═══ Given records ═══

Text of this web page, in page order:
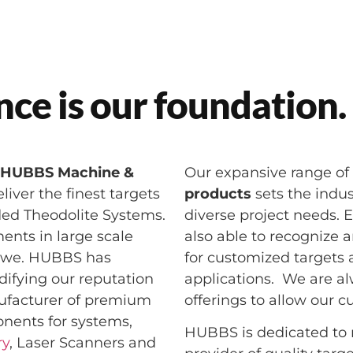
is our foundation.
HUBBS Machine &
the finest targets
Theodolite Systems.
in large scale
HUBBS has
our reputation
of premium
for systems,
, Laser Scanners and
Our expansive range of
products sets the
diverse project needs.
also able to recognize
for customized targets
applications. We are
offerings to allow our
HUBBS is dedicated
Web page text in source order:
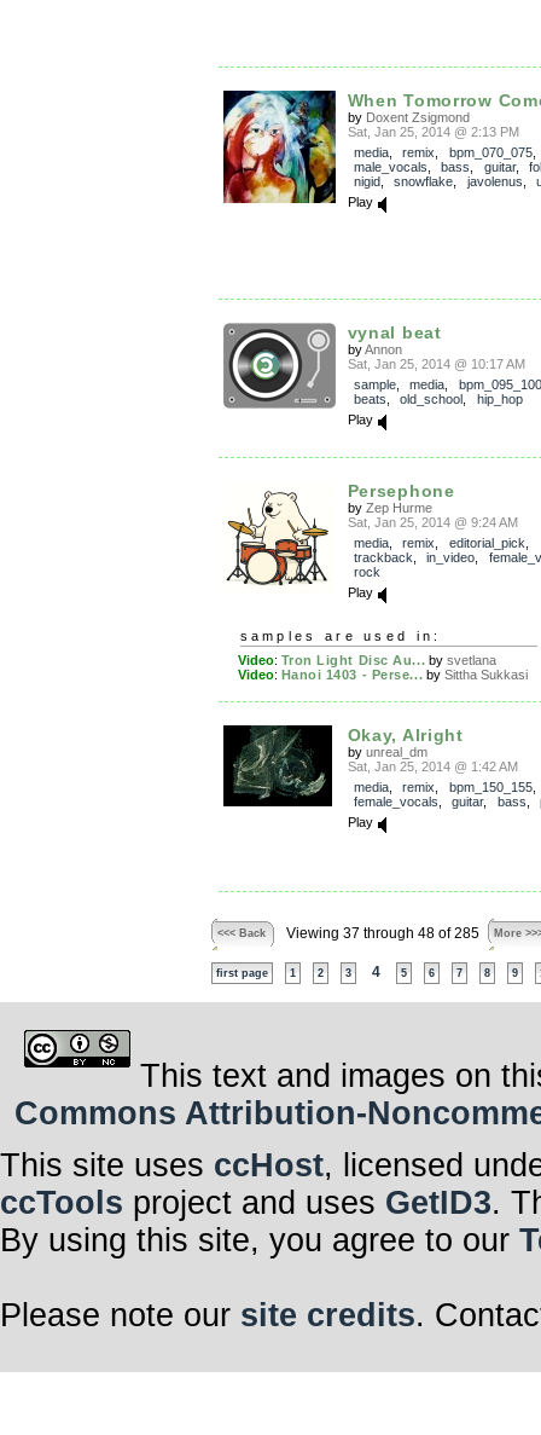
When Tomorrow
by Doxent Zsigmond
Sat, Jan 25, 2014 @ 2:13 PM
media, remix bpm_070_075,
male_vocals
bass guitar,
nigid, snowflake javolenus
Play
vynal beat
byAnnon
Sat, Jan 25, 2014 @ 10:17 AM
sample, media
bpm_095_100
beats
old_school
hip_hop
Play
Persephone
by Zep Hurme
Sat, Jan 25, 2014 @ 9:24 AM
media, remix editorial_pick
trackback
in_video
rock
Play
samples are used in:
Video: Tron Light Disc Au... bysvetlana
Video: Hanoi 1403 - Perse... bySittha Sukkasi
Okay, Alright
by unreal_dm
Sat, Jan 25, 2014 @ 1:42 AM
media, remix bpm_150_155,
female_vocals
guitar, bass
Play
<<< Back Viewing 37 through 48 of 285 More
first page 1 2 3 4 5 6 7 8 9
This text and images on
Commons Attribution-
This site uses ccHost, licensed
ccTools project and uses GetID3.
By using this site, you agree to our
Please note our site credits.
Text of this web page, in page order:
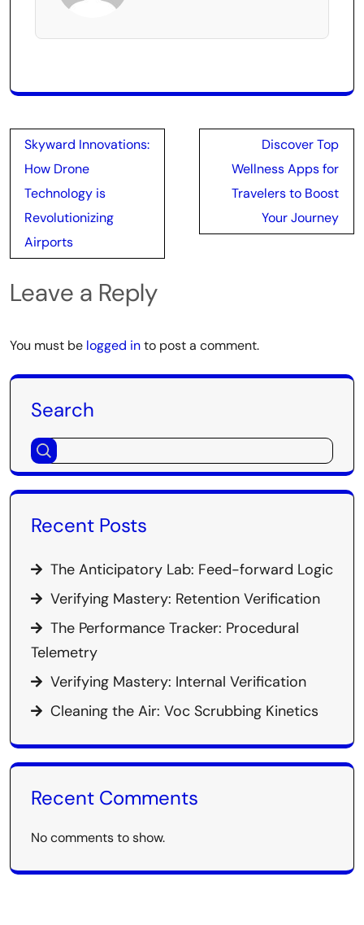
Post
navigation
Skyward Innovations:
How Drone
Technology is
Revolutionizing
Airports
Discover Top
Wellness Apps for
Travelers to Boost
Your Journey
Leave a Reply
You must be logged into post a comment.
Search
Recent Posts
The Anticipatory Lab: Feed-forward Logic
Verifying Mastery: Retention Verification
The Performance Tracker: Procedural
Telemetry
Verifying Mastery: Internal Verification
Cleaning the Air: Voc Scrubbing Kinetics
Recent Comments
No comments to show.
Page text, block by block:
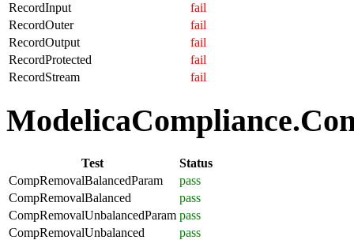
RecordInput
fail
RecordOuter
fail
RecordOutput
fail
RecordProtected
fail
RecordStream
fail
Test
Status
CompRemovalBalancedParam
pass
CompRemovalBalanced
pass
CompRemovalUnbalancedParam pass
CompRemovalUnbalanced
pass
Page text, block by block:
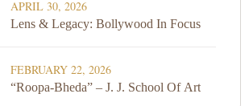
Lens & Legacy: Bollywood In Focus
APRIL 30, 2026
“Roopa-Bheda” – J. J. School Of Art
FEBRUARY 22, 2026

═══

> _Problem details_
The answer should consist of every line above in which "Verification" appears.

> _Solution to the exercise_
Verifying Mastery: Retention Verification
Verifying Mastery: Internal Verification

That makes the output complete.